Blackout Tuesday: Now What?

The Orchard stands committed to the safety and well-being of our Black employees, artists, labels, partners, fans, families, and friends. We firmly acknowledge we have a responsibility to speak up, bear witness, and be proactive.

As a platform and voice within the music industry, The Orchard recognizes the immense influence Black culture has on music. We have a commitment to amplify Black voices.

Tuesday, June 2 was called Blackout Tuesday, a day where business was not conducted as usual. The Orchard focused on discussing effective change, reconnecting with our community, and mobilizing together to transform our words into action. Tuesday was not a day to mute what is, and has been, happening to our Black community. It was not a day to log off. It was not a day off. Black employees of The Orchard led an honest dialogue about recent events as part of ongoing injustice and expressed personal experiences and feedback. As part of our roadmap for change, The Orchard is taking immediate action as follows:

  • The Orchard, as a division of Sony Music, will take part in a $100 million fund to support social justice and anti-racist initiatives around the world.
  • Sony Music will also be matching donations by The Orchard and Sony Music employees.
  • The Orchard is immediately initiating a Council for Inclusion and Racial Equality to incubate ideas and create an actionable roadmap to address racial equality both within the company and within society.
  • The Orchard is expanding mental health and wellness support for staff.

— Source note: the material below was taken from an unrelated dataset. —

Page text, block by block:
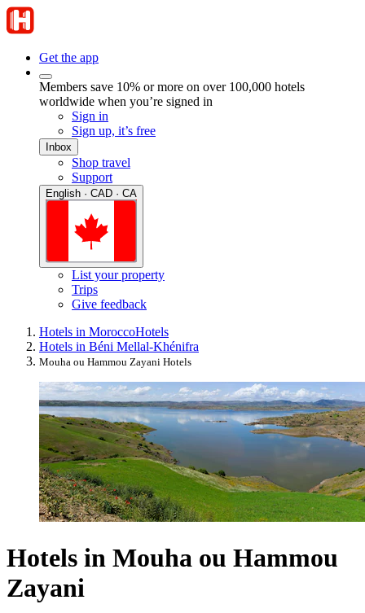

But this is only the start.

The beginning of June marks the start of Black Music Month, an annual celebration created by Jimmy Carter on June 7, 1979. The month is a time to show appreciation for the musical influences of Black musicians, composers, and songwriters. We remind ourselves of those who dynamically have shaped and influenced the music industry, and everything that touches it — culture, art, fashion, beauty, fitness, lifestyle, and beyond. Without their influence, the music industry would not be where it is today. We remember the Black artists who are no longer with us, and we acknowledge the Black artists, creatives, leaders of today who continue to push boundaries, changing the way people listen, the way people think about, and engage with and experience music. We acknowledge our Black employees, who dedicate their being to creating a stronger music industry and world, supporting and working with a multitude of artists and labels to get their music out to fans globally.

Today–and everyday–we say, we see you, we hear you. We stand with you. 

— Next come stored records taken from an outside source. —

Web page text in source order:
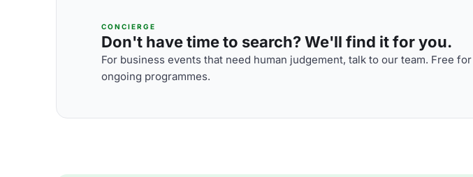
CONCIERGE
Don't have time to search? We'll find it for you.
For business events that need human judgement, talk to our team. Free
ongoing programmes.
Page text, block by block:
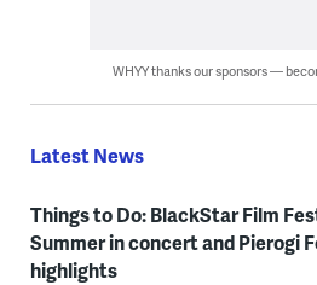
WHYY thanks our sponsors —
Latest News
Things to Do: BlackStar Film
Summer in concert and Pierogi
highlights
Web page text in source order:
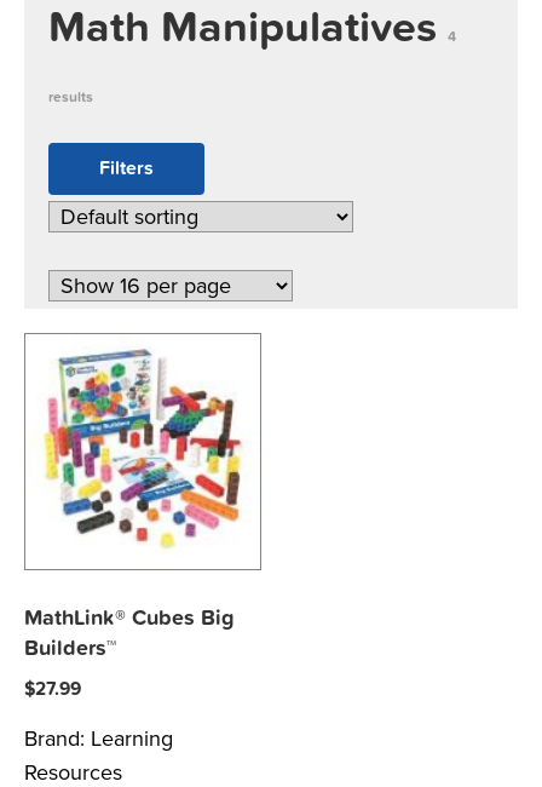
Math Manipulatives 4
results
Filters
MathLink® Cubes Big
Builders™
$27.99
Brand: Learning
Resources
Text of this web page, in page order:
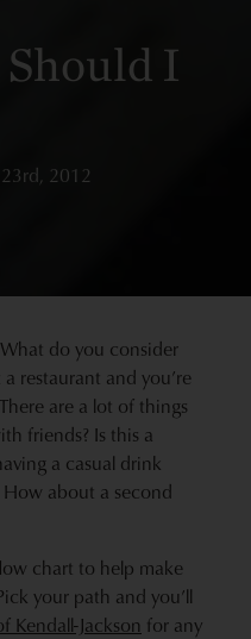
I
2012
do you consider
restaurant and you’re
are a lot of things
friends? Is this a
a casual drink
How about a second
chart to help make
your path and you’ll
Kendall-Jackson for any

We will begin by sharing what the music industry can do today to take action.


Local and national organizations below and here need support to continue to mobilize and create a stronger future. 

Black Lives Matter

Official George Floyd Memorial Fund 

National Bail Fund Network 

Black Visions Collective

National Association for the Advancement of Colored People (NAACP)

Justice for Breonna Taylor

Official George Floyd GoFundMe

The Minnesota Freedom Fund has received a number of donations in recent days and urges those who would like to donate to consider these organizations instead.

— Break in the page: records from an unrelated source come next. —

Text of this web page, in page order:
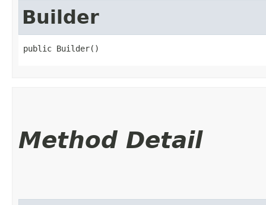
Builder
public Builder()
Method Detail
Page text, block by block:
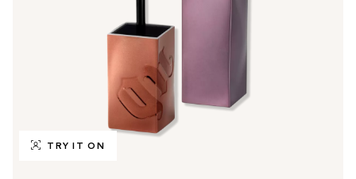
TRY IT ON
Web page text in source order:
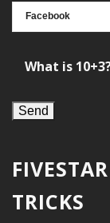
What is
TRICKS
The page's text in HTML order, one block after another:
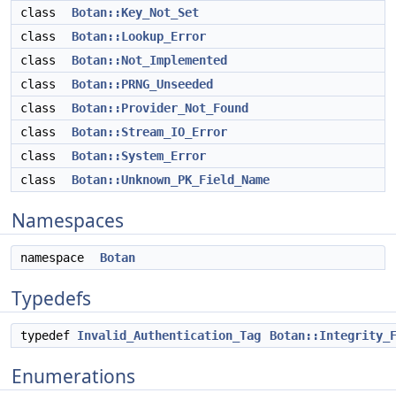
class
Botan::Key_Not_Set
class
Botan::Lookup_Error
class
Botan::Not_Implemented
class
Botan::PRNG_Unseeded
class
Botan::Provider_Not_Found
class
Botan::Stream_IO_Error
class
Botan::System_Error
class
Botan::Unknown_PK_Field_Name
Namespaces
namespace Botan
Typedefs
typedef Invalid_Authentication_Tag
Enumerations

Support the continued work of the National Museum of African American Music, so they can continue to share for generations to come the multitude of ways Black artists, musicians, songwriters, producers, and more, have shaped American music. Support The Smithsonian National Museum of African American History & Culture so the institute can continue to tell the nation’s story. 

For The Orchard and Sony Music employees, Sony Music will match your donation here.


Learn about important petitions through Color of Change. Color of Change “designs campaigns powerful enough to end practices that unfairly hold Black people back, and champion solutions that move us all forward.”


Text “JUSTICE” To 668366

Text “FLOYD” To 55156

Text “ENOUGH” To 55156


Call your lawmakers to make your voice heard and demand justice against police brutality. Learn here how to contact your local, state, and federal elected officials. 


Volunteer with Rock the Vote and emphasize to your friends and community the importance of using your voting rights. Register to vote and actively learn about candidates. Take part in local elections. They are equally important as taking part in national elections.